Petite Chloé deviendra grande

On termine À deux pas de chez elle avec le fâcheux sentiment d’avoir lu un Ikea littéraire, c'est-à-dire un roman fait à la chaîne et dont l’unique fonction est de divertir. Mais au-delà du livre confortable que l’on lit emmitouflé dans une couverture brune avec un chocolat chaud dans la main, le petit roman policier de François Gravel n’a rien d’étonnant : une ravissante-fille-pleine-de-qualités disparait en 1976, on apprend trente-trois ans plus tard que c’est un meurtre, un vieux sergent-détective confie le travail à Chloé Perreault – fraîchement sortie de l’Institut Nicolet -, elle interroge quelques personnes, quelques squelettes sortent du placard, le crime est résolu, tout le monde est content et la petite nouvelle a un vilain rapport à remplir, car elle doit « se comporter comme une policière, et faire ce pour quoi [elle a] été formée ».

Si la mise en intrigue et la résolution d’enquête sont l’apanage des polars, le genre policier est heureusement beaucoup plus exigeant, et c’est là que le bât blesse dans le dernier roman de François Gravel. À deux pas de chez elle n’a pas les reins assez solides pour supporter une intrigue policière et ne fait que nous propulser, à travers anecdotes et humour, vers un dénouement prévisible – l’histoire d’amour est la clé de plusieurs mystères, affirme avec sagesse le vieux sergent. Cela est accentué par une écriture et un récit peu ou pas adapté à un lectorat adulte, ce qui en fait un roman au penchant enfantin et naïf, avec des personnages incomplets, souvent réduits à une ou deux caractéristiques. La protagoniste elle-même, Chloé, représente l’héroïne typique, donc dénuée de défauts – comme tous les personnages, d’ailleurs – sinon celui d’avoir une personnalité facile : tenace, intelligente, sportive, accro à l’eau Perrier, bref, tout ce qu’il faut pour faire avancer une enquête criminelle…
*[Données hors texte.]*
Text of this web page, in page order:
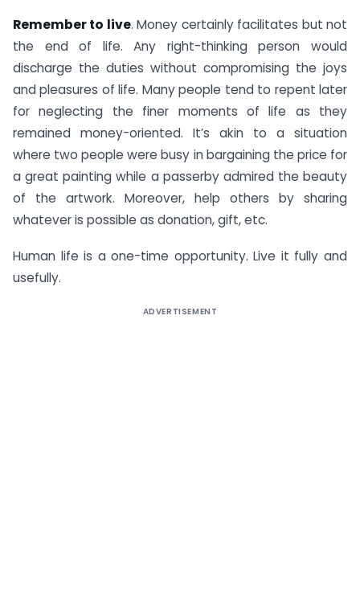
Remember to live. Money certainly facilitates but not
the end of life. Any right-thinking person would
discharge the duties without compromising the joys
and pleasures of life. Many people tend to repent later
for neglecting the finer moments of life as they
remained money-oriented. It’s akin to a situation
where two people were busy in bargaining the price for
a great painting while a passerby admired the beauty
of the artwork. Moreover, help others by sharing
whatever is possible as donation, gift, etc.
Human life is a one-time opportunity. Live it fully and
usefully.
ADVERTISEMENT
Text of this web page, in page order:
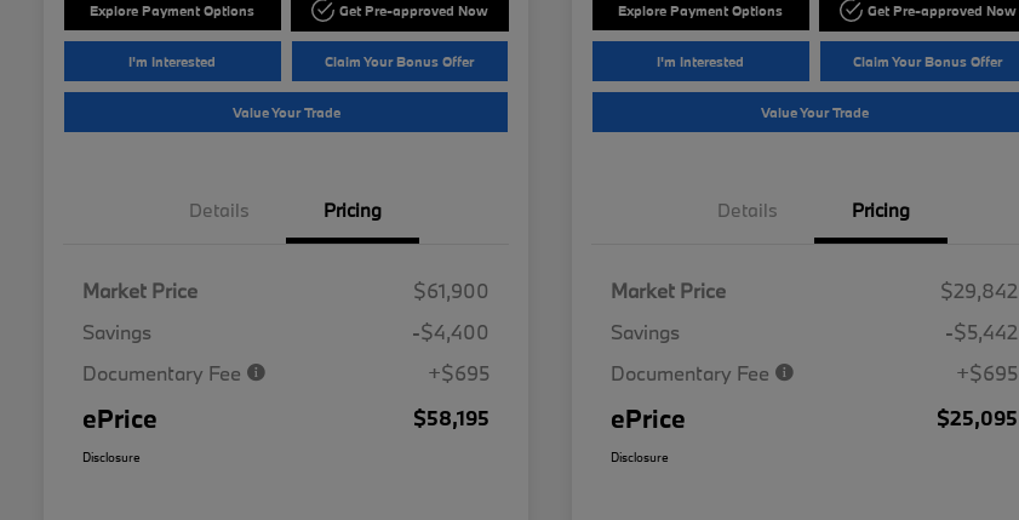
Explore Payment Options Get Pre-approved Now
I'm Interested Claim Your Bonus Offer
Value Your Trade
Details Pricing
Market Price
$61,900
Savings
-$4,400
Documentary Fee
+$695
ePrice $58,195
Disclosure
Explore Payment Options Get Pre-approved Now
I'm Interested Claim Your Bonus Offer
Value Your Trade
Details Pricing
Market Price
$29,842
Savings
-$5,442
Documentary Fee
+$695
ePrice $25,095
Disclosure
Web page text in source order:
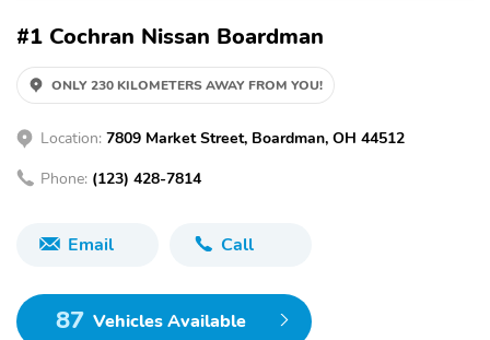
#1 Cochran Nissan Boardman
ONLY 230 KILOMETERS AWAY FROM YOU!
Location: 7809 Market Street, Boardman, OH 44512
Phone: (123) 428-7814
Email Call
87 Vehicles Available
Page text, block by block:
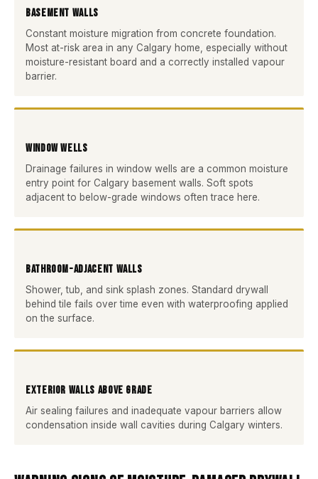
Basement Walls
Constant moisture migration from concrete foundation.
Most at-risk area in any Calgary home, especially without
moisture-resistant board and a correctly installed vapour
barrier.
Window Wells
Drainage failures in window wells are a common moisture
entry point for Calgary basement walls. Soft spots
adjacent to below-grade windows often trace here.
Bathroom-Adjacent Walls
Shower, tub, and sink splash zones. Standard drywall
behind tile fails over time even with waterproofing applied
on the surface.
Exterior Walls Above Grade
Air sealing failures and inadequate vapour barriers allow
condensation inside wall cavities during Calgary winters.

Ce petit côté jeunesse se fait également sentir dans certaines références un peu trop usées – de la tragédie grecque à Roméo et Juliette – et dans le fameux clivage entre les générations, malheureusement développé qu’en surface. Et par moments, l’auteur surgit de nulle part pour nous annoncer que la société actuelle est malade : «  l’exécrable boulevard Paquin » est exécrable parce qu’il contient des « horreurs urbanistiques » comme les méchants concessionnaires automobiles et les malicieux fast foods…

Au final, on impute au roman une mécanique simple, malheureusement truffée de clichés et un récit condamné à simplement nous divertir. Ce petit Ikea en dit trop et ne saurait, au final, satisfaire un lecteur amateur de romans policiers.